Additionally, family members who provide care for you might get compensation through the program.

Annuities

There are two fundamental types of annuities: immediate and delayed. Your funds are invested in a delayed annuity until you are prepared to commence withdrawals. If you choose an instant annuity, you will receive payments shortly after making your initial commitment.

The type of annuity you choose may ultimately depend on your age and outlook on your short- and long-term health.

A medically-underwritten annuity could offer you a larger payout if you are in poor health.

Personal savings

According to the DHHS, the typical requirement for long-term care is three years.

If you did not plan to pay for such care using an annuity, the income from a reverse mortgage, life insurance, or other financial instruments, you would be forced to use your funds to cover the costs.

In effect, you are acting as your insurer.

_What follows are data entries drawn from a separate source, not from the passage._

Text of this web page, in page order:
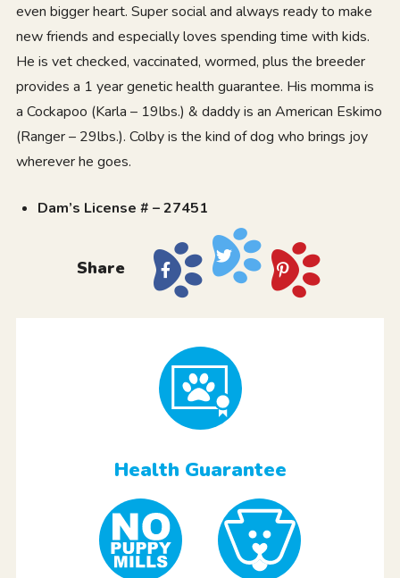
even bigger heart. Super social and always ready to make
new friends and especially loves spending time with kids.
He is vet checked, vaccinated, wormed, plus the breeder
provides a 1 year genetic health guarantee. His momma is
a Cockapoo (Karla – 19lbs.) & daddy is an American Eskimo
(Ranger – 29lbs.). Colby is the kind of dog who brings joy
wherever he goes.
Dam’s License # – 27451
Share
Health Guarantee
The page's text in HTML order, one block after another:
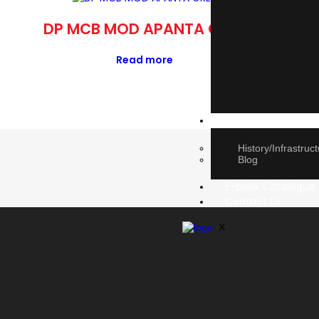
History/
Blog
X
DP MCB MOD APANTA GREY
Read more
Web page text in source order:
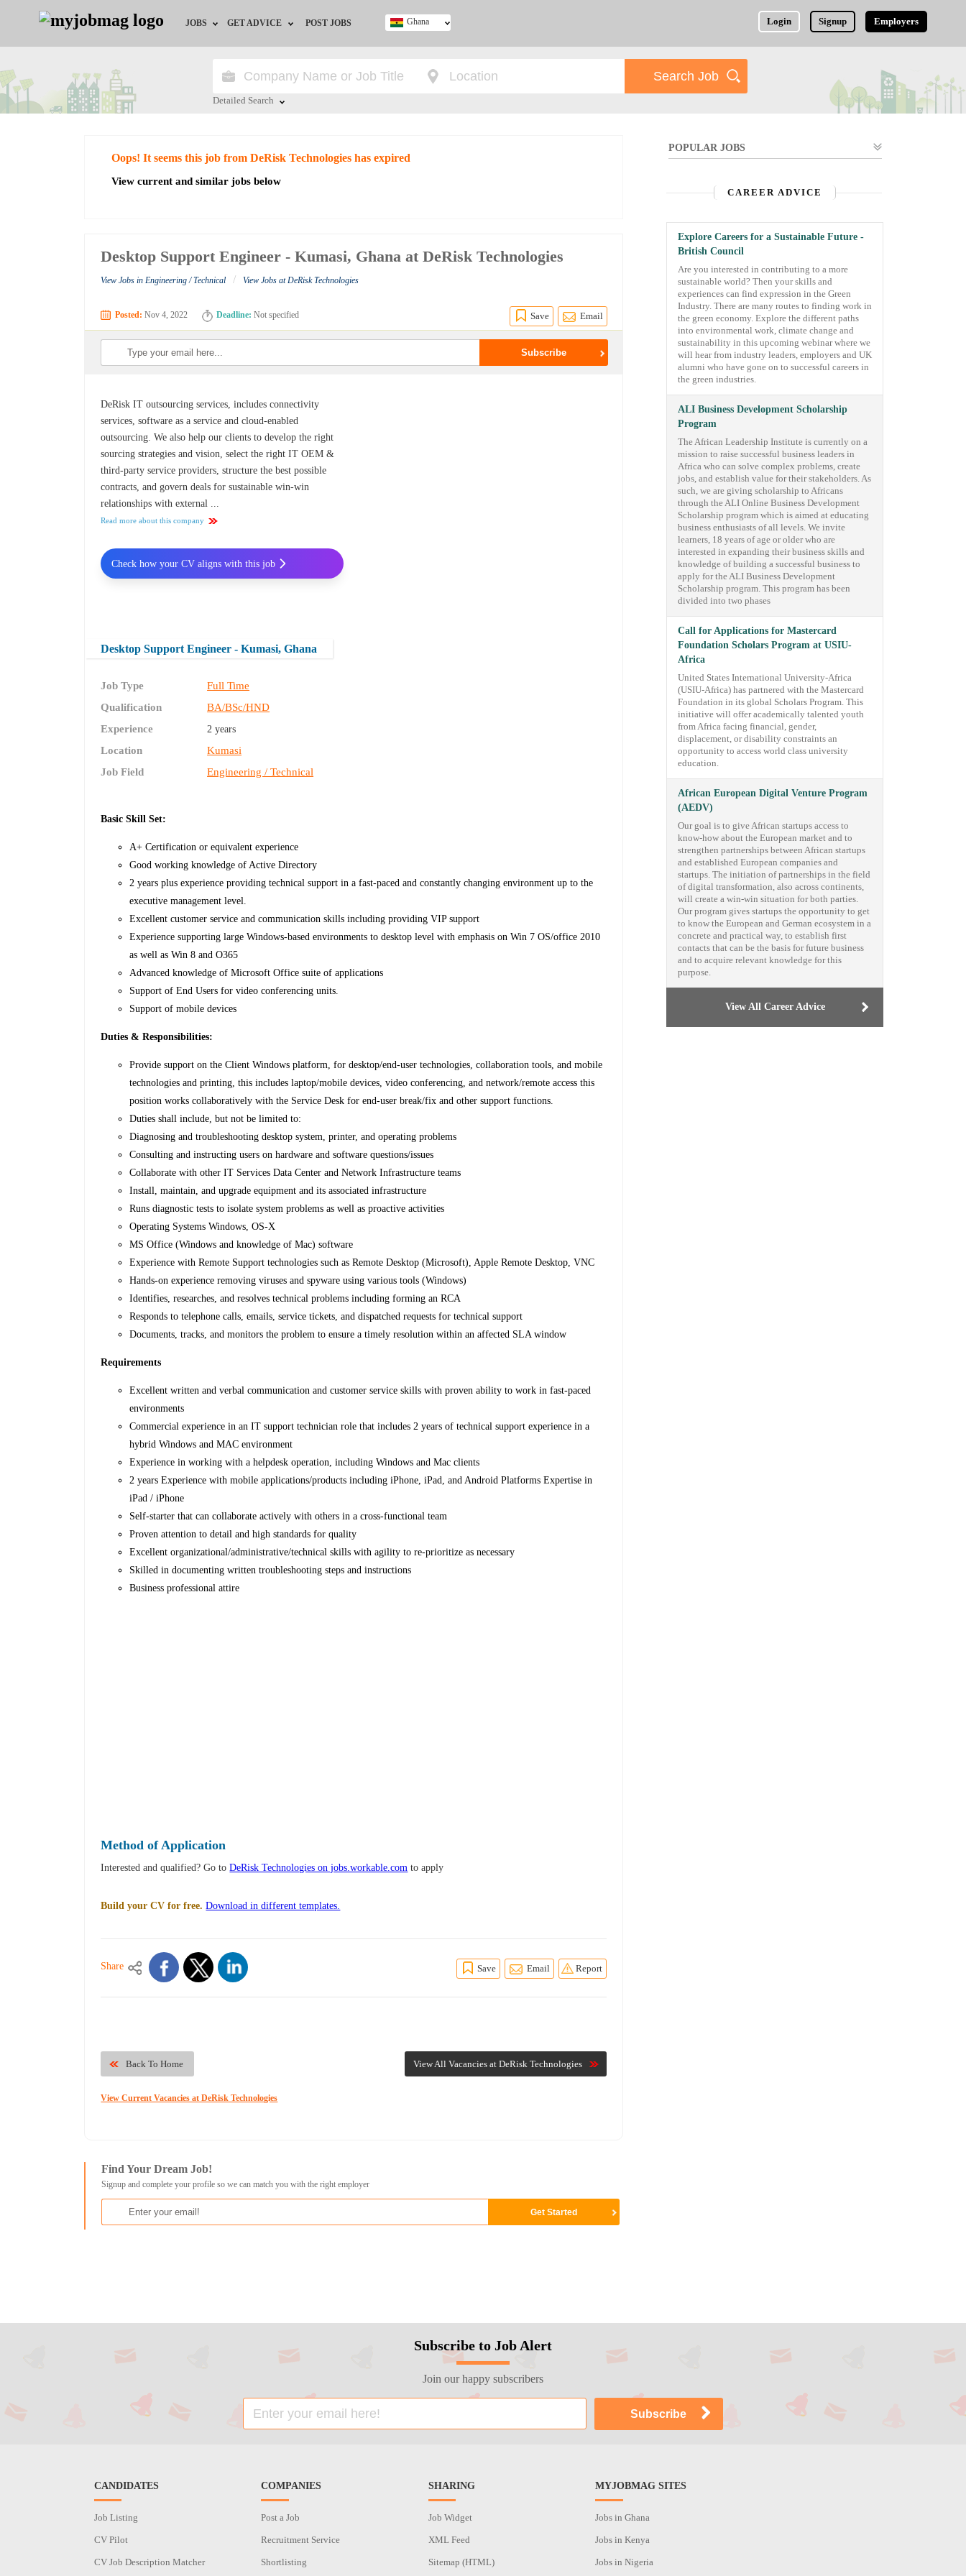
JOBS
Jobs by City
Jobs by Industry
GET ADVICE
HR/Recruiter Advice
POST JOBS Login Signup Employers
Ghana
Detailed Search
Oops! It seems this job from DeRisk Technologies has expired
View current and similar jobs below
Desktop Support Engineer - Kumasi, Ghana at DeRisk Technologies
View Jobs in Engineering / Technical / View Jobs at DeRisk Technologies
Posted: Nov 4, 2022 Deadline: Not specified Save Email
DeRisk IT outsourcing services, includes connectivity
services, software as a service and cloud-enabled
outsourcing. We also help our clients to develop the right
sourcing strategies and vision, select the right IT OEM &
third-party service providers, structure the best possible
contracts, and govern deals for sustainable win-win
relationships with external ...
Read more about this company
Desktop Support Engineer - Kumasi, Ghana
Job Type
Full Time
Qualification
BA/BSc/HND
Experience
2 years
Location
Kumasi
Job Field
Engineering / Technical
Basic Skill Set:
A+ Certification or equivalent experience
Good working knowledge of Active Directory
2 years plus experience providing technical support in a fast-paced and constantly changing environment up to the
executive management level.
Excellent customer service and communication skills including providing VIP support
Experience supporting large Windows-based environments to desktop level with emphasis on Win 7 OS/office 2010
as well as Win 8 and O365
Advanced knowledge of Microsoft Office suite of applications
Support of End Users for video conferencing units.
Support of mobile devices
Duties & Responsibilities:
Provide support on the Client Windows platform, for desktop/end-user technologies, collaboration tools, and mobile
technologies and printing, this includes laptop/mobile devices, video conferencing, and network/remote access this
position works collaboratively with the Service Desk for end-user break/fix and other support functions.
Duties shall include, but not be limited to:
Diagnosing and troubleshooting desktop system, printer, and operating problems
Consulting and instructing users on hardware and software questions/issues
Collaborate with other IT Services Data Center and Network Infrastructure teams
Install, maintain, and upgrade equipment and its associated infrastructure
Runs diagnostic tests to isolate system problems as well as proactive activities
Operating Systems Windows, OS-X
MS Office (Windows and knowledge of Mac) software
Experience with Remote Support technologies such as Remote Desktop (Microsoft), Apple Remote Desktop, VNC
Hands-on experience removing viruses and spyware using various tools (Windows)
Identifies, researches, and resolves technical problems including forming an RCA
Responds to telephone calls, emails, service tickets, and dispatched requests for technical support
Documents, tracks, and monitors the problem to ensure a timely resolution within an affected SLA window
Requirements
Excellent written and verbal communication and customer service skills with proven ability to work in fast-paced
environments
Commercial experience in an IT support technician role that includes 2 years of technical support experience in a
hybrid Windows and MAC environment
Experience in working with a helpdesk operation, including Windows and Mac clients
2 years Experience with mobile applications/products including iPhone, iPad, and Android Platforms Expertise in
iPad / iPhone
Self-starter that can collaborate actively with others in a cross-functional team
Proven attention to detail and high standards for quality
Excellent organizational/administrative/technical skills with agility to re-prioritize as necessary
Skilled in documenting written troubleshooting steps and instructions
Business professional attire
Check how your CV aligns with this job
Method of Application
Interested and qualified? Go toDeRisk Technologies on jobs.workable.com to apply
Build your CV for free. Download in different templates.
Share Save Email Report
View All Vacancies at DeRisk Technologies
Back To Home
View Current Vacancies at DeRisk Technologies
Find Your Dream Job!
Signup and complete your profile so we can match you with the right employer
POPULAR JOBS
CAREER ADVICE
Explore Careers for a Sustainable Future -
British Council
Are you interested in contributing to a more
sustainable world? Then your skills and
experiences can find expression in the Green
Industry. There are many routes to finding work in
the green economy. Explore the different paths
into environmental work, climate change and
sustainability in this upcoming webinar where we
will hear from industry leaders, employers and UK
alumni who have gone on to successful careers in
the green industries.
ALI Business Development Scholarship
Program
The African Leadership Institute is currently on a
mission to raise successful business leaders in
Africa who can solve complex problems, create
jobs, and establish value for their stakeholders. As
such, we are giving scholarship to Africans
through the ALI Online Business Development
Scholarship program which is aimed at educating
business enthusiasts of all levels. We invite
learners, 18 years of age or older who are
interested in expanding their business skills and
knowledge of building a successful business to
apply for the ALI Business Development
Scholarship program. This program has been
divided into two phases
Call for Applications for Mastercard
Foundation Scholars Program at USIU-
Africa
United States International University-Africa
(USIU-Africa) has partnered with the Mastercard
Foundation in its global Scholars Program. This
initiative will offer academically talented youth
from Africa facing financial, gender,
displacement, or disability constraints an
opportunity to access world class university
education.
African European Digital Venture Program
(AEDV)
Our goal is to give African startups access to
know-how about the European market and to
strengthen partnerships between African startups
and established European companies and
startups. The initiation of partnerships in the field
of digital transformation, also across continents,
will create a win-win situation for both parties.
Our program gives startups the opportunity to get
to know the European and German ecosystem in a
concrete and practical way, to establish first
contacts that can be the basis for future business
and to acquire relevant knowledge for this
purpose.
View All Career Advice
Subscribe to Job Alert
Join our happy subscribers
CANDIDATES
Job Listing
CV Pilot
CV Job Description Matcher
COMPANIES
Post a Job
Recruitment Service
Shortlisting
SHARING
Job Widget
XML Feed
Sitemap (HTML)
MYJOBMAG SITES
Jobs in Ghana
Jobs in Kenya
Jobs in Nigeria
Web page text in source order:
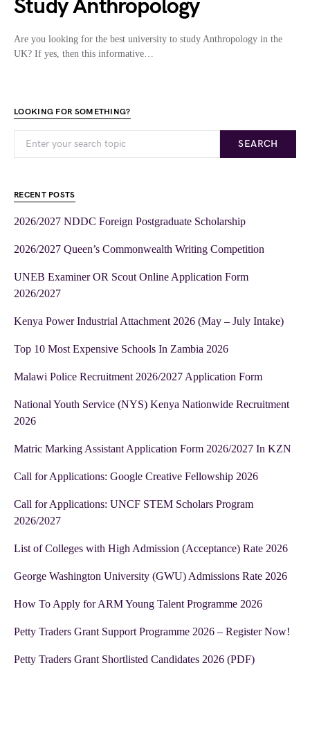
Study Anthropology
Are you looking for the best university to study Anthropology in the
UK? If yes, then this informative…
LOOKING FOR SOMETHING?
SEARCH
RECENT POSTS
2026/2027 NDDC Foreign Postgraduate Scholarship
2026/2027 Queen’s Commonwealth Writing Competition
UNEB Examiner OR Scout Online Application Form
2026/2027
Kenya Power Industrial Attachment 2026 (May – July Intake)
Top 10 Most Expensive Schools In Zambia 2026
Malawi Police Recruitment 2026/2027 Application Form
National Youth Service (NYS) Kenya Nationwide Recruitment
2026
Matric Marking Assistant Application Form 2026/2027 In KZN
Call for Applications: Google Creative Fellowship 2026
Call for Applications: UNCF STEM Scholars Program
2026/2027
List of Colleges with High Admission (Acceptance) Rate 2026
George Washington University (GWU) Admissions Rate 2026
How To Apply for ARM Young Talent Programme 2026
Petty Traders Grant Support Programme 2026 – Register Now!
Petty Traders Grant Shortlisted Candidates 2026 (PDF)
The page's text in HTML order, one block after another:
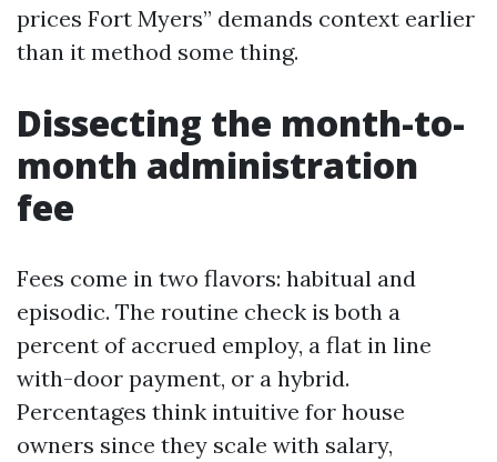
prices Fort Myers” demands context earlier
than it method some thing.
Dissecting the month-to-
month administration
fee
Fees come in two flavors: habitual and
episodic. The routine check is both a
percent of accrued employ, a flat in line
with-door payment, or a hybrid.
Percentages think intuitive for house
owners since they scale with salary,
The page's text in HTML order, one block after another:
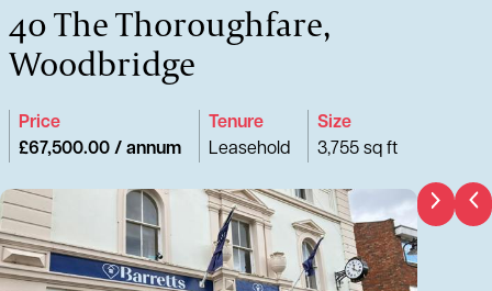
40 The Thoroughfare,
Woodbridge
Price
£67,500.00 / annum
Tenure
Leasehold
Size
3,755 sq ft
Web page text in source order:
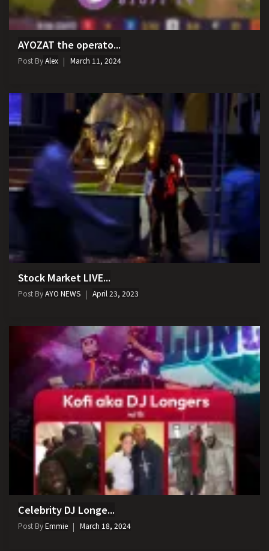
AYOZAT the operato...
Post ByAlex March 11, 2024
Stock Market LIVE...
Post ByAYO NEWS April 23, 2023
Celebrity DJ Longe...
Post ByEmmie March 18, 2024
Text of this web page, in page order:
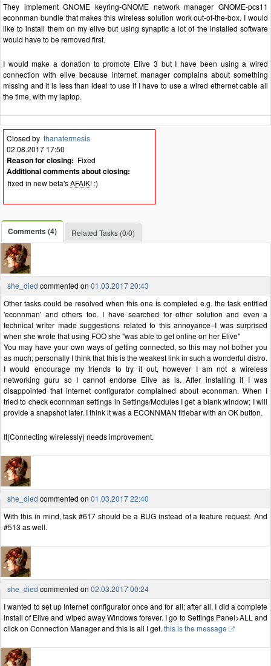
They implement GNOME keyring-GNOME network manager GNOME-pcs11
econnman bundle that makes this wireless solution work out-of-the-box. I would
like to install them on my elive but using synaptic a lot of the installed software
would have to be removed first.
I would make a donation to promote Elive 3 but I have been using a wired
connection with elive because internet manager complains about something
missing and it is less than ideal to use if I have to use a wired ethernet cable all
the time, with my laptop.
Closed by thanatermesis
02.08.2017 17:50
Reason for closing: Fixed
Additional comments about closing:
fixed in new beta'sAFAIK! :)
Comments (4) Related Tasks (0/0)
she_died commented on 01.03.2017 20:43
Other tasks could be resolved when this one is completed e.g. the task entitled
'econnman' and others too. I have searched for other solution and even a
technical writer made suggestions related to this annoyance–I was surprised
when she wrote that using FOO she "was able to get online on her Elive"
You may have your own ways of getting connected, so this may not bother you
as much; personally I think that this is the weakest link in such a wonderful distro.
I would encourage my friends to try it out, however I am not a wireless
networking guru so I cannot endorse Elive as is. After installing it I was
disappointed that internet configurator complained about econnman. When I
tried to check econnman settings in Settings/Modules I get a blank window; I will
provide a snapshot later. I think it was a ECONNMAN titlebar with an OK button.
It(Connecting wirelessly) needs improvement.
she_died commented on 01.03.2017 22:40
With this in mind, task #617 should be a BUG instead of a feature request. And
#513 as well.
she_died commented on 02.03.2017 00:24
I wanted to set up Internet configurator once and for all; after all, I did a complete
install of Elive and wiped away Windows forever. I go to Settings Panel>ALL and
click on Connection Manager and this is all I get. this is the message

If you never need long-term care, you will have saved a substantial amount of money by not paying insurance premiums throughout the years, which is money that you may leave to your heirs. But if you do require care, especially for an extended period (one in five individuals require care for more than five years), depending on your assets, your roll of the dice might bankrupt you.

Due to the high cost of long-term care insurance, it is vital to thoroughly explore all available choices. Start planning as soon as possible, regardless of your decision, to provide yourself and your family the greatest flexibility and, of course, the most care for as long as you require it.